Stored records

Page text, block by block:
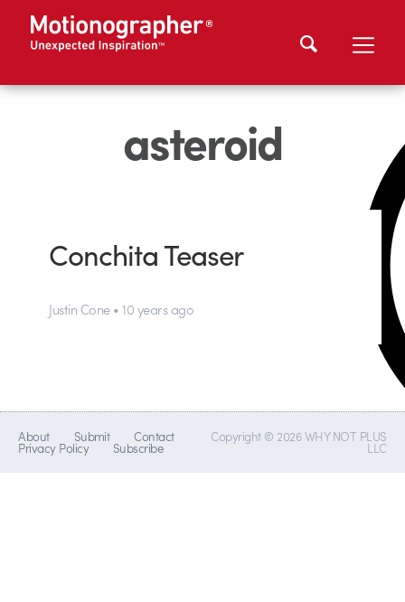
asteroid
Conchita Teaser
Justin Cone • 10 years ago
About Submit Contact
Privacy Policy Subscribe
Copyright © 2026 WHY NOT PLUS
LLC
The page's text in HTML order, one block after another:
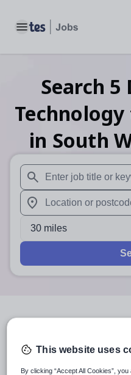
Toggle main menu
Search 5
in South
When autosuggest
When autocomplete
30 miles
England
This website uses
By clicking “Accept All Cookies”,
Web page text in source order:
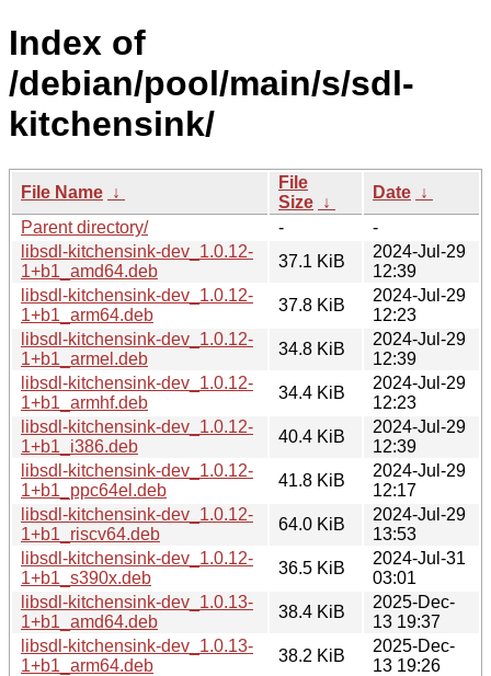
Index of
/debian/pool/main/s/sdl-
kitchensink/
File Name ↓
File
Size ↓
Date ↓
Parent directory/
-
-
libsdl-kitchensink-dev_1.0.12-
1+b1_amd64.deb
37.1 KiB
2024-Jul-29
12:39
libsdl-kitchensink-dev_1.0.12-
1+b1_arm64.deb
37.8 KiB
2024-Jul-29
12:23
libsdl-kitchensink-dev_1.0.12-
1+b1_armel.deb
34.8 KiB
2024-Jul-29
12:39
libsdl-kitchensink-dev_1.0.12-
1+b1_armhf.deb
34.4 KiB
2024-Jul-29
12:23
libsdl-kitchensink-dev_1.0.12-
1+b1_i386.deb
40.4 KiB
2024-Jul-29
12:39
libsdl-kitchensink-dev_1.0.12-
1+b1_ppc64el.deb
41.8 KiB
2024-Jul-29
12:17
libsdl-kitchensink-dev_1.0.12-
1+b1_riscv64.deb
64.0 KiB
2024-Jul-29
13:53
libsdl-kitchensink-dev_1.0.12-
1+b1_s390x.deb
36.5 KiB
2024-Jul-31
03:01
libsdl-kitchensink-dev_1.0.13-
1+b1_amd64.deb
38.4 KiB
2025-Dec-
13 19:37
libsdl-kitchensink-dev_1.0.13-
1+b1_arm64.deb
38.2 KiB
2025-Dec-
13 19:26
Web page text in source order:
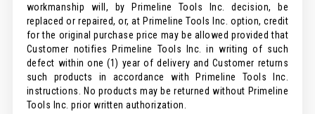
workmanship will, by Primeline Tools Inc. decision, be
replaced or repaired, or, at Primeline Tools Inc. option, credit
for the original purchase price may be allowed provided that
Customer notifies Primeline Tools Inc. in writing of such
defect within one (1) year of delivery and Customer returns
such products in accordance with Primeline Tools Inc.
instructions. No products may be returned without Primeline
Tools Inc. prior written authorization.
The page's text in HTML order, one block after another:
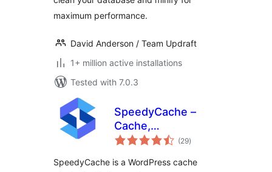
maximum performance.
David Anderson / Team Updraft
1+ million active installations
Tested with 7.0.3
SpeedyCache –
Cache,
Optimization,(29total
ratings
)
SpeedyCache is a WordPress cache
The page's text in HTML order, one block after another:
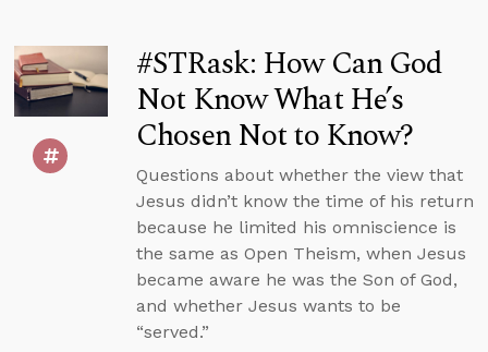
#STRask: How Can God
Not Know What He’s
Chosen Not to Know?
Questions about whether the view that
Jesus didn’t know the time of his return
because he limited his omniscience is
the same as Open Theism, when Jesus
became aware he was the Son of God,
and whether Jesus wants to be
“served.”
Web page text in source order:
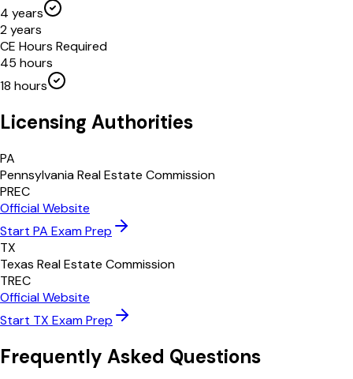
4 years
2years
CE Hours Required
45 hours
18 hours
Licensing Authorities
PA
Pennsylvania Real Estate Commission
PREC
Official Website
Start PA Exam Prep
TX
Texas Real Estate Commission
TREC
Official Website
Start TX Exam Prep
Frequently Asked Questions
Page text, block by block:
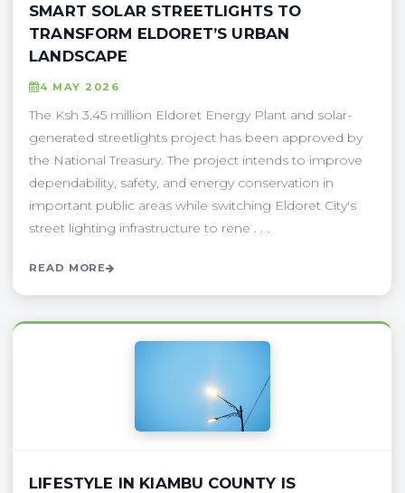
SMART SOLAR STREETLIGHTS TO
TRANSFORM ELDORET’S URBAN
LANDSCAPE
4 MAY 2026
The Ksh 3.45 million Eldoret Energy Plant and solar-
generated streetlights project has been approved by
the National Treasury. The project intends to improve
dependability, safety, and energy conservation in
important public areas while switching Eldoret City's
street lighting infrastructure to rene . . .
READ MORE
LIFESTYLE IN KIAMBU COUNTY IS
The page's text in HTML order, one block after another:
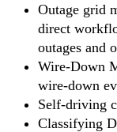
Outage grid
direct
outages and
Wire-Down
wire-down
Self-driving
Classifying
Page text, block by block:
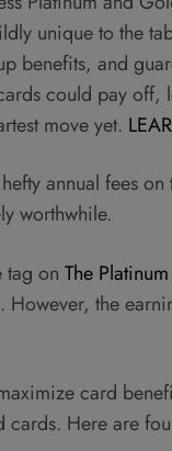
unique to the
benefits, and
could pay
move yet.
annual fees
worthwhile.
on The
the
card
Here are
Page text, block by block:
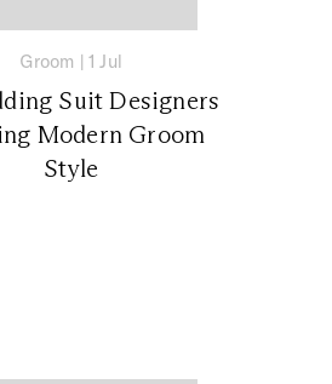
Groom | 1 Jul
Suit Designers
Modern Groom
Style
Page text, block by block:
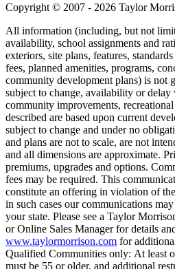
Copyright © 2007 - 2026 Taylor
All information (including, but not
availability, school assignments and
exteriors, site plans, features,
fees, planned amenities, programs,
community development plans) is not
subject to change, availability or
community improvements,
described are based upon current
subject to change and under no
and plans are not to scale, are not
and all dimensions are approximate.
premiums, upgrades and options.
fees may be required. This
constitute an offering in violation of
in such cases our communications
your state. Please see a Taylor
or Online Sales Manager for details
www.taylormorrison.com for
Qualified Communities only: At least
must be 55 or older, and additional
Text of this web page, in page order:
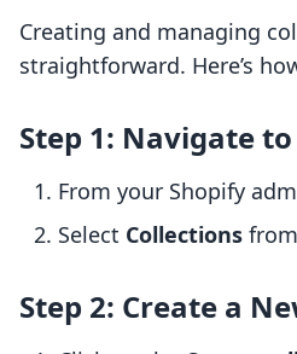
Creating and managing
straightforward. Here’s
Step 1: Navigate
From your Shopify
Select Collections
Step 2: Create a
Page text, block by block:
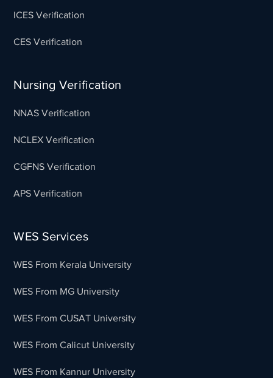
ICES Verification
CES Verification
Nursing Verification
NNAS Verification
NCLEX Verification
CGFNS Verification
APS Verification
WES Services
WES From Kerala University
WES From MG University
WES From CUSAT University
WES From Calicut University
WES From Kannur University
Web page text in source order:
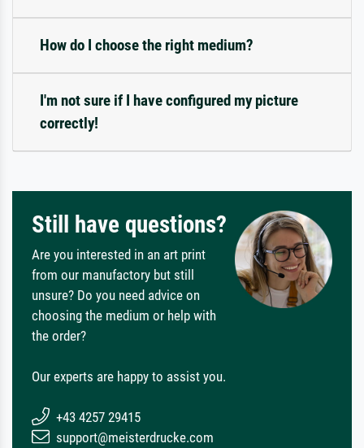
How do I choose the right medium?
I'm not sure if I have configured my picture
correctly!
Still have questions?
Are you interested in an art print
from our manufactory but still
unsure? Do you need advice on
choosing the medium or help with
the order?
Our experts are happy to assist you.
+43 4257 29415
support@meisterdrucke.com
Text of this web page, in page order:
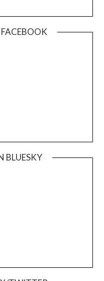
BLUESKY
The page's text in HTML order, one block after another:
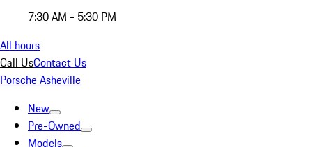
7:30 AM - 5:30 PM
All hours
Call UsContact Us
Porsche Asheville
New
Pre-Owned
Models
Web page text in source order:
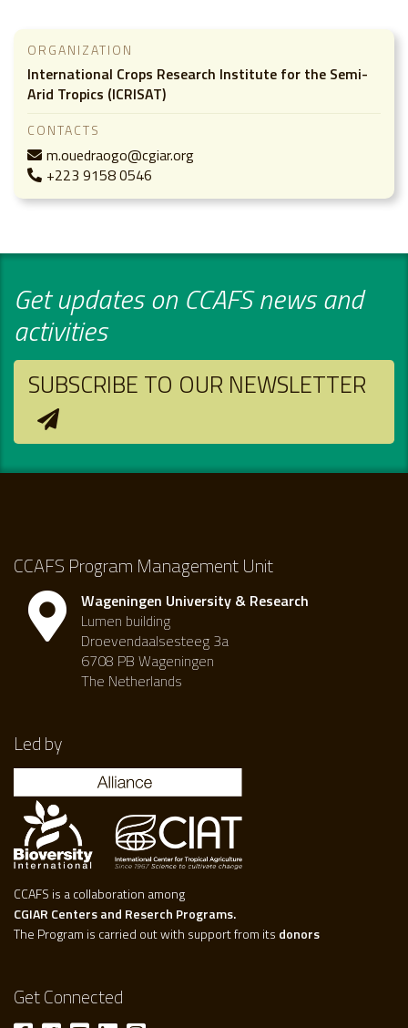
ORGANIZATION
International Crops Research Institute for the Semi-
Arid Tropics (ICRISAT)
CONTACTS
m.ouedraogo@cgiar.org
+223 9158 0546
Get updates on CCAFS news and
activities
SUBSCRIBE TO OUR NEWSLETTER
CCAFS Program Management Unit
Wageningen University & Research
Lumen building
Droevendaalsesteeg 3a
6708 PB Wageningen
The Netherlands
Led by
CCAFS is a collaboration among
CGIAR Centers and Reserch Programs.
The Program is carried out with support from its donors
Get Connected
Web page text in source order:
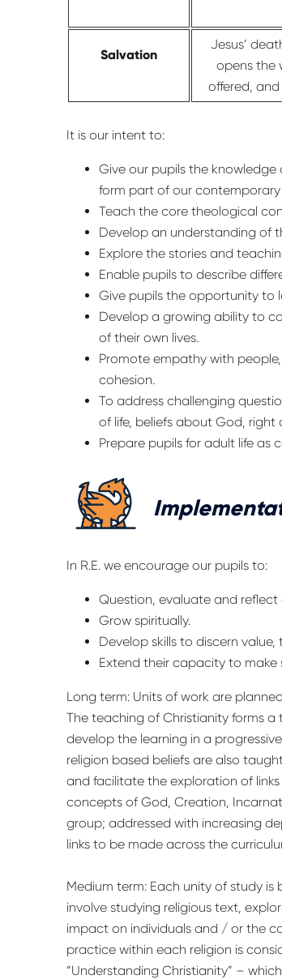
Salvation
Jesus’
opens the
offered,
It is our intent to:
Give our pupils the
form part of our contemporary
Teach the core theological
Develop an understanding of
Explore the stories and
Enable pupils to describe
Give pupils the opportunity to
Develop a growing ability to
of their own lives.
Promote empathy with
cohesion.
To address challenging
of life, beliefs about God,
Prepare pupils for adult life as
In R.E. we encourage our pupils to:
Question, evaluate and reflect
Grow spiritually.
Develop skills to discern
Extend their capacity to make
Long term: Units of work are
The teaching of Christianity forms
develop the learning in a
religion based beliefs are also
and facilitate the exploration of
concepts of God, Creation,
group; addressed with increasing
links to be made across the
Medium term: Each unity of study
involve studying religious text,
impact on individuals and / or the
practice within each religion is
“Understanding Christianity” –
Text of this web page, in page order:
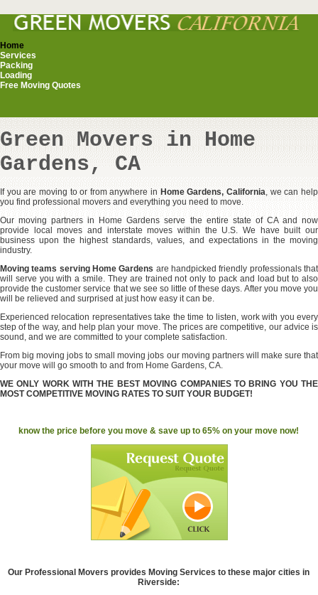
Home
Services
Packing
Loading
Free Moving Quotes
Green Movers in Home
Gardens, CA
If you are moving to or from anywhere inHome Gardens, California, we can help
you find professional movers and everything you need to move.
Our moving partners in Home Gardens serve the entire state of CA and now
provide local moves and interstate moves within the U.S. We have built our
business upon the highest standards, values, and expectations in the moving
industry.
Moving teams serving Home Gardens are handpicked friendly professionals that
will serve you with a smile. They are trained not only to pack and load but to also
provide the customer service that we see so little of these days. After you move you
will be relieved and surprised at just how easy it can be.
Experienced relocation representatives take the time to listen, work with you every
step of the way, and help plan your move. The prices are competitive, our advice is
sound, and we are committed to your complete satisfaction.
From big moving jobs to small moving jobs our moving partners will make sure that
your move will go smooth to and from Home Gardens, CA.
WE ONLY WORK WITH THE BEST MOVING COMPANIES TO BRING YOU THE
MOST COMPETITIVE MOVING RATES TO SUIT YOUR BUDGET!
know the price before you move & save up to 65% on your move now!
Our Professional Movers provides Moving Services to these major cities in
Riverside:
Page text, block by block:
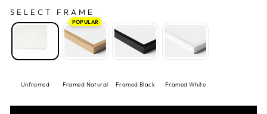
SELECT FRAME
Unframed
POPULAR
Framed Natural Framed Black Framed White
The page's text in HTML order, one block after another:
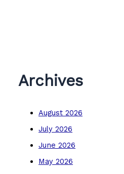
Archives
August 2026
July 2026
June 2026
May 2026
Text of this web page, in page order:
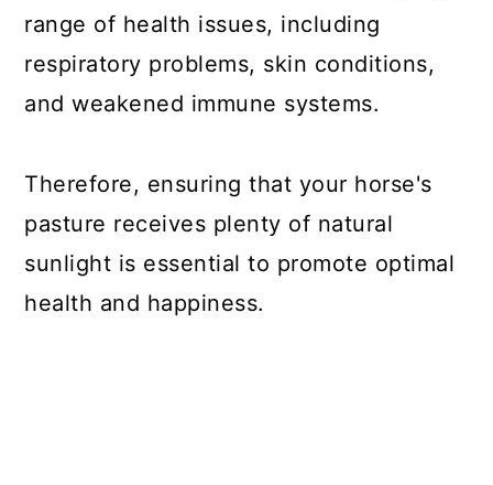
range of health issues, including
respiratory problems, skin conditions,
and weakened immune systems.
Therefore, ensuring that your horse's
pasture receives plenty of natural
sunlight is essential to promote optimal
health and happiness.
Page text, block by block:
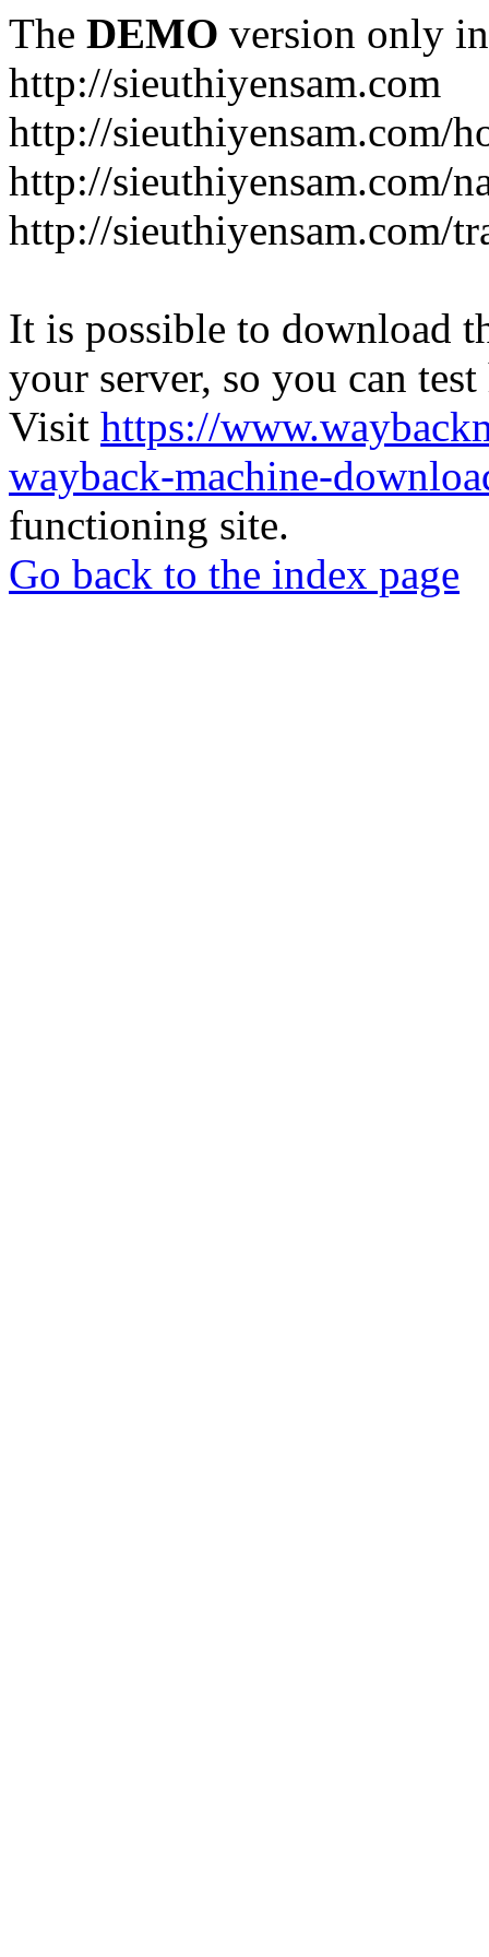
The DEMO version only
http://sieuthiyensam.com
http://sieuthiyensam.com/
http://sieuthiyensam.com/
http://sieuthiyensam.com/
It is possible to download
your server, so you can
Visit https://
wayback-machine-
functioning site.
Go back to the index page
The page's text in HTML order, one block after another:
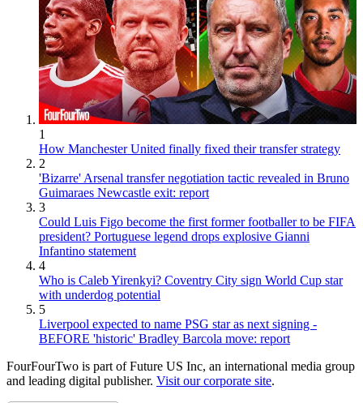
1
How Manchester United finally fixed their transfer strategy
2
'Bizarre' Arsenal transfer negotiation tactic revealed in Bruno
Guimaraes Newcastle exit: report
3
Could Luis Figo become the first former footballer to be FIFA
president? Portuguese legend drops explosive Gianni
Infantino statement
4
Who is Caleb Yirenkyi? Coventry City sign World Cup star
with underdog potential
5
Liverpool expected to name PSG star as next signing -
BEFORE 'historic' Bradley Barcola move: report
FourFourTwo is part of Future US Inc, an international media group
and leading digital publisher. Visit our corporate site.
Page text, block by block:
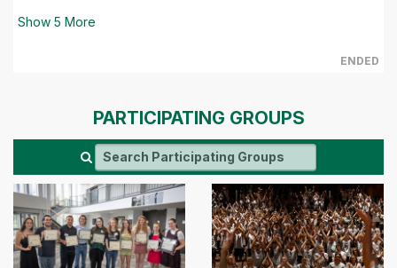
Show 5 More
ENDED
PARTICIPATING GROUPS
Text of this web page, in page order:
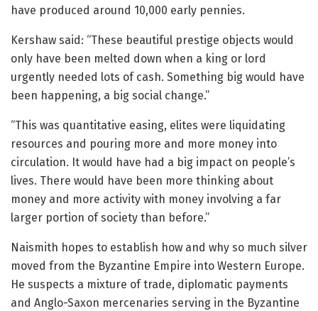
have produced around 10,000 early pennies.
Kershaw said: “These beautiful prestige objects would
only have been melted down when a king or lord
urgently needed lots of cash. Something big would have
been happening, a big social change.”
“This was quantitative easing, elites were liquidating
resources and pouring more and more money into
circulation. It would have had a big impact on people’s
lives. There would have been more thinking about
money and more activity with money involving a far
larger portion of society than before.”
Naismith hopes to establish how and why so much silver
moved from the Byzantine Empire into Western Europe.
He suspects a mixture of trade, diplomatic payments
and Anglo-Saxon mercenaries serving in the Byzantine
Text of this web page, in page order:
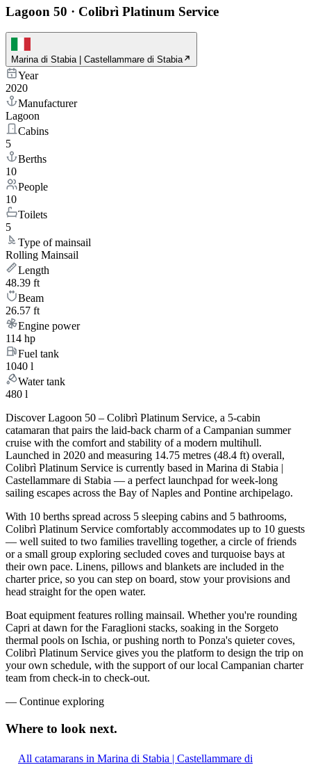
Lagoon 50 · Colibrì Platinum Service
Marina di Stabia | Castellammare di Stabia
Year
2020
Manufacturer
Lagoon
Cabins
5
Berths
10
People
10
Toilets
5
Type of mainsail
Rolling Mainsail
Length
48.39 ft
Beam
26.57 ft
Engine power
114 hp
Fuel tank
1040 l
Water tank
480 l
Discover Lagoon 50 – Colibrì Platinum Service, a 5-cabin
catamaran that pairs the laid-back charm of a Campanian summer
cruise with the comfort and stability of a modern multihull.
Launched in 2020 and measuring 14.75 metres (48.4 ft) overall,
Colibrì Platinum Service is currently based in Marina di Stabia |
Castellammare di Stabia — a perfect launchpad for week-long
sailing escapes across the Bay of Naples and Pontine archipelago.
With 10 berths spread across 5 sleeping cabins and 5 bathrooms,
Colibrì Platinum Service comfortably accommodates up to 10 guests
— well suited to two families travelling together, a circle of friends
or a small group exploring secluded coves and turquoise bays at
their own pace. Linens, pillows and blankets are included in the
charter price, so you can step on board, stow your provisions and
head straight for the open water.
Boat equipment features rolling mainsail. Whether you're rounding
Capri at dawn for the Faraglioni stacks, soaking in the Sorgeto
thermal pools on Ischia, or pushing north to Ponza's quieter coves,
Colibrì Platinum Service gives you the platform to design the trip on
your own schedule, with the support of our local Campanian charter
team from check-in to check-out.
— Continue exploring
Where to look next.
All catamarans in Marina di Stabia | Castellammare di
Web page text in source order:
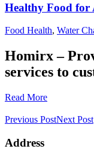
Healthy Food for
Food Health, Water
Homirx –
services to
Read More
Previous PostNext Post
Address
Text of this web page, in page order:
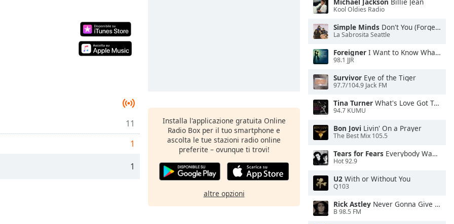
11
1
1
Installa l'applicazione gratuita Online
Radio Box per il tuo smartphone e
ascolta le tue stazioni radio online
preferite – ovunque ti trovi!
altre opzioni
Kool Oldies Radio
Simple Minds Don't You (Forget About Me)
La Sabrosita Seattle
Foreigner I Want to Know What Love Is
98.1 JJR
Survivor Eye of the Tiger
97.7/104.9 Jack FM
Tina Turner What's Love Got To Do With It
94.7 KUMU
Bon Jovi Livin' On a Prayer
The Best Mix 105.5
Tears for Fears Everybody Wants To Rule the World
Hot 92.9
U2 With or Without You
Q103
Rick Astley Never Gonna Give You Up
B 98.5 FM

**WORK TASK:** Which of the lines above include the word "features"? List those lines.

**ANSWER TO THIS TASK:**
exteriors, site plans, features,
Boat equipment features rolling mainsail. Whether you're rounding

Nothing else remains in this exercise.